→ RECORD SET
- Opening Delimiter -
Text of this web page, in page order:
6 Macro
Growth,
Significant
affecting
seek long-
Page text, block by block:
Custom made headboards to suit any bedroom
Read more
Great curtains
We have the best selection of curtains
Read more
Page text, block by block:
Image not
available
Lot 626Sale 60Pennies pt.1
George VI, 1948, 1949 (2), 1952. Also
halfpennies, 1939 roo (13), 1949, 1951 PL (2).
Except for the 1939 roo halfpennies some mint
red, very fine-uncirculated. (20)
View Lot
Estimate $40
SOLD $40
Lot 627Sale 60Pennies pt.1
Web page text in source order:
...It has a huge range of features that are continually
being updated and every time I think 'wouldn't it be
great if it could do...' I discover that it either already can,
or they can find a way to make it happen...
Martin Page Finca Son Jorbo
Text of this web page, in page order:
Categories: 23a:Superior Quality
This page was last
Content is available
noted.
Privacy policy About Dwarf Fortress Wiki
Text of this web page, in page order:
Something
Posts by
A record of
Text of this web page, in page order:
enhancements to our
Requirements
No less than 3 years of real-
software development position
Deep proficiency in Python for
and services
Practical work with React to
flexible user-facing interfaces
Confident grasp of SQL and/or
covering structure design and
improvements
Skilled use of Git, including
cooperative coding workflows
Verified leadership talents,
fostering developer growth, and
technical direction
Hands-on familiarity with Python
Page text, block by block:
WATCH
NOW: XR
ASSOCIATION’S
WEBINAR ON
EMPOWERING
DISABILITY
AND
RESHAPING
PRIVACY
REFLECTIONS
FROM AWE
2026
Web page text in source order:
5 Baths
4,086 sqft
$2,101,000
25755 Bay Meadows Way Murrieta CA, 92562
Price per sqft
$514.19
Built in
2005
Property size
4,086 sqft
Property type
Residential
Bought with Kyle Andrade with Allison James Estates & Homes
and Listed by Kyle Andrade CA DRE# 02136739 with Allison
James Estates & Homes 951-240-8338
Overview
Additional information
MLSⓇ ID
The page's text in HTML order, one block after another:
- Closing Delimiter -
→ GOAL OF THE EXERCISE
Each entry needs to be written out again, exactly as given.

→ WRITTEN ANSWER
Text of this web page, in page order:
6 Macro
Growth,
Significant
affecting
seek long-
Page text, block by block:
Custom made headboards to suit any bedroom
Read more
Great curtains
We have the best selection of curtains
Read more
Page text, block by block:
Image not
available
Lot 626Sale 60Pennies pt.1
George VI, 1948, 1949 (2), 1952. Also
halfpennies, 1939 roo (13), 1949, 1951 PL (2).
Except for the 1939 roo halfpennies some mint
red, very fine-uncirculated. (20)
View Lot
Estimate $40
SOLD $40
Lot 627Sale 60Pennies pt.1
Web page text in source order:
...It has a huge range of features that are continually
being updated and every time I think 'wouldn't it be
great if it could do...' I discover that it either already can,
or they can find a way to make it happen...
Martin Page Finca Son Jorbo
Text of this web page, in page order:
Categories: 23a:Superior Quality
This page was last
Content is available
noted.
Privacy policy About Dwarf Fortress Wiki
Text of this web page, in page order:
Something
Posts by
A record of
Text of this web page, in page order:
enhancements to our
Requirements
No less than 3 years of real-
software development position
Deep proficiency in Python for
and services
Practical work with React to
flexible user-facing interfaces
Confident grasp of SQL and/or
covering structure design and
improvements
Skilled use of Git, including
cooperative coding workflows
Verified leadership talents,
fostering developer growth, and
technical direction
Hands-on familiarity with Python
Page text, block by block:
WATCH
NOW: XR
ASSOCIATION’S
WEBINAR ON
EMPOWERING
DISABILITY
AND
RESHAPING
PRIVACY
REFLECTIONS
FROM AWE
2026
Web page text in source order:
5 Baths
4,086 sqft
$2,101,000
25755 Bay Meadows Way Murrieta CA, 92562
Price per sqft
$514.19
Built in
2005
Property size
4,086 sqft
Property type
Residential
Bought with Kyle Andrade with Allison James Estates & Homes
and Listed by Kyle Andrade CA DRE# 02136739 with Allison
James Estates & Homes 951-240-8338
Overview
Additional information
MLSⓇ ID
The page's text in HTML order, one block after another:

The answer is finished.